2. Problem Description

In the subway system, passengers’ transaction information is recorded in the AFC system, specifically including the check-in time, check-out time, origin station, and destination station, but does exclude their transfer station and path information. Therefore, when there are multiple candidate paths between an OD pair, it is impossible to directly identify passenger path through AFC data. As shown in Figure 1, there are two paths from XD to CWM, and they are (1) XD-XWM-CWM and (2) XD-DD-CWM. They all include one transfer, and the travel distance is similar, so it is impossible to identify passengers’ path choice directly.
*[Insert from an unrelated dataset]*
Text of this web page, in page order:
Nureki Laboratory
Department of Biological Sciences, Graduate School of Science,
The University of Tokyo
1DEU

The passenger travel time (obtained from the check-in and check-out time in AFC data) refers to the time spent by a passenger on a specific path between these OD. Hence, passenger travel time can be regarded as an observation of the travel time of this path. From a statistical point of view, when a random variable obeys a certain probability distribution, this variable should be within the confidence interval of the distribution. In other words, if we can know the travel time probability distribution of each candidate path, we can calculate the most likely path for passengers according to the confidence level of passenger travel time in the travel time distribution of each path.

The observation set is the basis for estimating the probability distribution of path travel time. For the ODs with only one candidate path, the travel time of passengers between this OD can be regarded as the travel time observation value of this unique path. However, when there are multiple paths between ODs, due to the lack of path information in AFC data, the travel time observation set of each candidate path between such ODs cannot be directly obtained. In other words, AFC data cannot directly estimate the path travel time distribution between such ODs. Therefore, how to estimate the path travel time distribution between multipath ODs through the single path OD (with a determined observation set) is the key to our study.
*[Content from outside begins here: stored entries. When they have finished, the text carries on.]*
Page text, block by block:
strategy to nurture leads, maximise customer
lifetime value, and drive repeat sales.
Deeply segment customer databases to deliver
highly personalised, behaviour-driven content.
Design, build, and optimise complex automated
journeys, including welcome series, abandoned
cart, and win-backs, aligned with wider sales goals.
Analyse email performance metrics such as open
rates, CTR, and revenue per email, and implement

To that end, we first classify the OD in the network. According to the number of candidate paths and the path characteristics, the OD can be divided into three categories: (1) type-I OD, which means that there is only one candidate path, and passengers do not need to transfer in travel; (2) type-II OD refers to that there is only one candidate path but the O station and D station are not on the same line so that passengers have to transfer in travel; (3) type-III OD pair has multiple candidate paths. Take part of the Beijing Subway network in Figure 1 as an example; NLSL-FXM belongs to type-I OD; NLSL-FCM belongs to type-II OD; NLSL-CWM and FCM-JGM belong to type-III OD.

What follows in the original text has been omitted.